You’re way down the wrong path on multiple fronts…If you’re writing a file system filter driver you need to write a Filter Manager based minifilter. That article about how to write a “legacy” file system filter has been wrong since about the Win2K SP4/XP SP2 timeframe.

So, unless you’re targeting platforms older than that, here’s really no point in trying to debug anything related to it. The whole thing needs to be entirely thrown away and rewritten.

I would love to work on a minifilter instead, but I am just a simple developer given a task to find the issue with a legacy filesystem filter driver. I don't have the authority to tell them let's completely drop this project and rewrite it from ground up as a minifilter..

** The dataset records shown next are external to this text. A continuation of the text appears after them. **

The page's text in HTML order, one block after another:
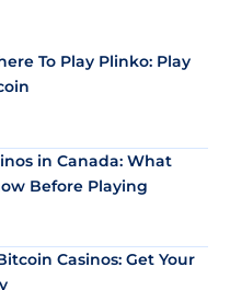
To Play Plinko: Play
in Canada: What
Before Playing
Casinos: Get Your
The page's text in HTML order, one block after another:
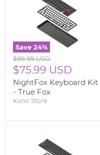
Save 24%
Original
price
$99.99 USD
Current
price
$75.99 USD
NightFox Keyboard Kit
- True Fox
Kono Store

Also, this filter driver has been working without any issue for years, even on latest windows 11 builds, but this particular client says this driver is causing performance hit when compiling some apps, and procmon doesn't show any sign of failure in any file event. And normal IRP callbacks do not do anything that can cause any performance hit, they are just doing very basic stuff such as finding the file name of the file object, so the only thing I can think of right now is fastIo callbacks.

But back to the question, what is the correct implementation of FastIo callbacks, if the above article is not correct? do I need to actually implement those missing callbacks or...?

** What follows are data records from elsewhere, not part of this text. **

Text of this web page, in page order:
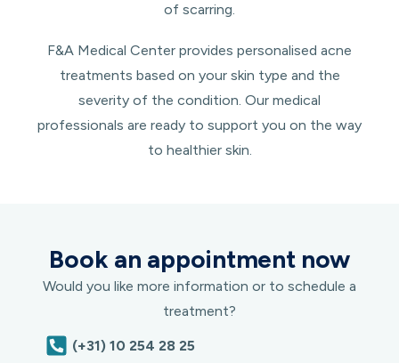
of scarring.
F&A Medical Center provides personalised acne
treatments based on your skin type and the
severity of the condition. Our medical
professionals are ready to support you on the way
to healthier skin.
Book an appointment now
Would you like more information or to schedule a
treatment?
(+31) 10 254 28 25
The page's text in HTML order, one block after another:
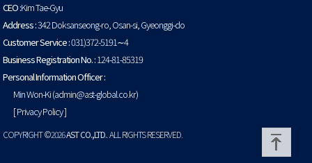
CEO :Kim Tae-Gyu
Address :342 Doksanseong-ro, Osan-si, Gyeonggi-do
Customer Service :031)372-5191∼4
Business Registration No. :124-81-85319
Personal Information Officer :
Min Won-Ki (admin@ast-global.co.kr)
[ Privacy Policy ]
COPYRIGHT ©2026AST CO.,LTD. . ALL RIGHTS RESERVED.
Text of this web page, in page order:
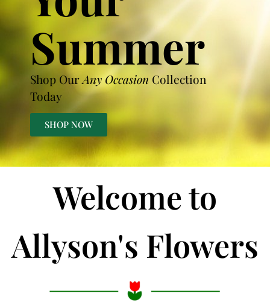
Summer
Shop OurAny Occasion Collection
Today
SHOP NOW
Welcome to
Allyson's Flowers
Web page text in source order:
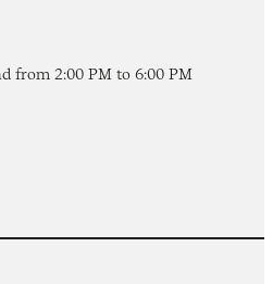
from 2:00 PM to 6:00 PM
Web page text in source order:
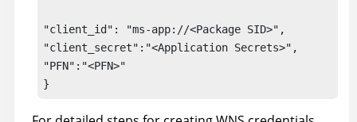
"client_id": "ms-app://<Package SID>",
"client_secret":"<Application Secrets>",
"PFN":"<PFN>"
}

I have no idea if that article is right or not, once I looked and saw it was a legacy filter I lost interest.

I worked on a lot of legacy file systems filters back in the day but it’s been more than 10 years since I wrote my last one. There’s a LOT of complexity in getting every possible thing right, hence the reason why Filter Manager was created…

I can say for the general question of “do I need to support Fast I/O in a legacy filter?” the answer is YES. You need to implement all lf them and pass them all through, otherwise Fast I/O is disabled for the stack. But, before you get too excited, whether or not that will do anything to address the problem that you’re seeing is another matter. Debugging a performance issue in a legacy file system filter is something even I wouldn’t want to be dealing with in 2024…

I realize none of that helps, so my practical advice would be:

  1. Strip your code down to literally doing nothing and see if the perf problem still exists. That will help narrow down whether it’s something you’re doing or something you’re not doing
  2. Track down the legacy file system samples from an old WDK and see if the issue reproduces with those. I think the Vista WDKs were the last ones to have these samples…
  3. Set IoBlockLegacyFsFilters and see the problem magically disappear :magic_wand: The fact that this driver hasn’t caused problems for this long is either lucky or unlucky, depending on how you view technical debt…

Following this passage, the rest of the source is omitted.